Back to the price trends. Figure 3 covers June 2006 to December 2007, which includes the later subprime boom, the synthetic CDO boom, (The Big Short was set during this time.), and the initial collapse of those lending markets. The mortgage cohorts with extremely high default rates were originated during this period. One thing to note is that those bad loans weren’t really part of a bubble. They were originated during a pretty deep contraction in housing. Maybe subprime lending at the low end was helping to prop up that part of the market during this time. I think that’s an open question.
But, I think it has been underappreciated how deep of a top-end housing contraction there was before the bottom of the market collapsed. The conventional story is that mortgage defaults on poorly underwritten loans triggered a wave of pro-cyclical inventory.

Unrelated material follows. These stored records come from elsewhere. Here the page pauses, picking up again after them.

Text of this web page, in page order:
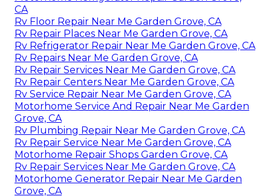
CA
Rv Floor Repair Near Me Garden Grove, CA
Rv Repair Places Near Me Garden Grove, CA
Rv Refrigerator Repair Near Me Garden Grove, CA
Rv Repairs Near Me Garden Grove, CA
Rv Repair Services Near Me Garden Grove, CA
Rv Repair Centers Near Me Garden Grove, CA
Rv Service Repair Near Me Garden Grove, CA
Motorhome Service And Repair Near Me Garden
Grove, CA
Rv Plumbing Repair Near Me Garden Grove, CA
Rv Repair Service Near Me Garden Grove, CA
Motorhome Repair Shops Garden Grove, CA
Rv Repair Services Near Me Garden Grove, CA
Motorhome Generator Repair Near Me Garden
Grove, CA
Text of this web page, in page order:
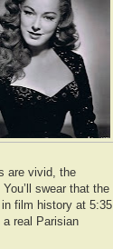
are vivid, the
swear that the
film history at 5:35
real Parisian

Defaults really were just starting to rise to unusually high levels toward the end of this period. Before that became a big issue, home values in the richest neighborhoods of all of these metros (except for Austin, which remained stable) had collapsed well into double digit losses, relative to incomes.

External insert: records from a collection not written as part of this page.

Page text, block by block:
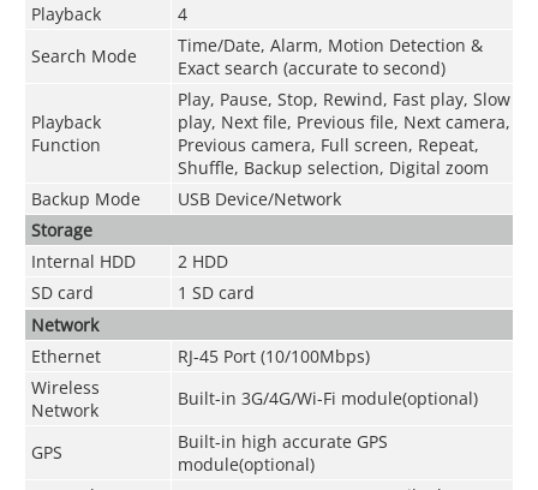
Playback
4
Search Mode
Time/Date, Alarm, Motion Detection &
Exact search (accurate to second)
Playback
Function
Play, Pause, Stop, Rewind, Fast play, Slow
play, Next file, Previous file, Next camera,
Previous camera, Full screen, Repeat,
Shuffle, Backup selection, Digital zoom
Backup Mode
USB Device/Network
Storage
Internal HDD
2 HDD
SD card
1 SD card
Network
Ethernet
RJ-45 Port (10/100Mbps)
Wireless
Network
Built-in 3G/4G/Wi-Fi module(optional)
GPS
Built-in high accurate GPS
module(optional)

I have mentioned the pivotal August 2007 Jackson Hole meeting for the Fed in a previous post, and I go into it in my latest book. I have generally discussed it in terms of supply. Ed Leamer famously (and correctly) argued that housing starts are a key leading indicator that the Fed should watch, and even target, and that by August 2007 starts were signaling recession. And, then he argued that this time was different and that the Fed couldn’t aim for a recovery (because he was wrong about supply conditions). He also (correctly) argued that housing was important in the business cycle because it represented volatile production activity, not volatile price activity. And, that was more or less right, if you just looked at average price trends, when he spoke to Fed officials. But, really, even by the end of 2007, as you can see in Figure 3, the top end of most cities was already well into a deep price collapse. As the last post outlined on a national level, in ZIP codes with high incomes, the boom had basically reversed by the end of 2007. That was largely benign as a macroeconomic issue because the richest neighborhoods aren’t very susceptible to default spirals.

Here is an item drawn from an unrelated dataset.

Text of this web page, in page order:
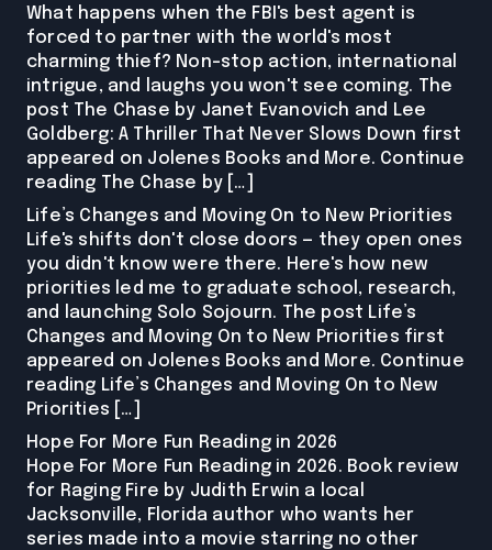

One other thing to note about this period is that, contra-Tolstoy, while cities were all happy in their own ways before 2006, after mid-2006, they were mostly unhappily alike. National macro-management had taken over. After my years of research and consideration on this, the many complaints about bail-outs, “Greenspan puts”, concerns that the markets needed disciplined, etc. over the course of 2008, are really statements whose subtext was that a cycle reversal that was benign wasn’t good enough, and that the complainers demanded macro-economic policies that would create a default spiral. The tragedy of 2008 was that, since nothing of the sort was necessary, a lot of damage had to be inflicted on the American economy in order to give them what they wanted.
What the Fed started, the mortgage regulators finished. By the end of 2007, the federal mortgage agencies were the primary source of mortgages remaining, and they greatly tightened lending standards, and that change shows up in spades in the price trends in Figure 4.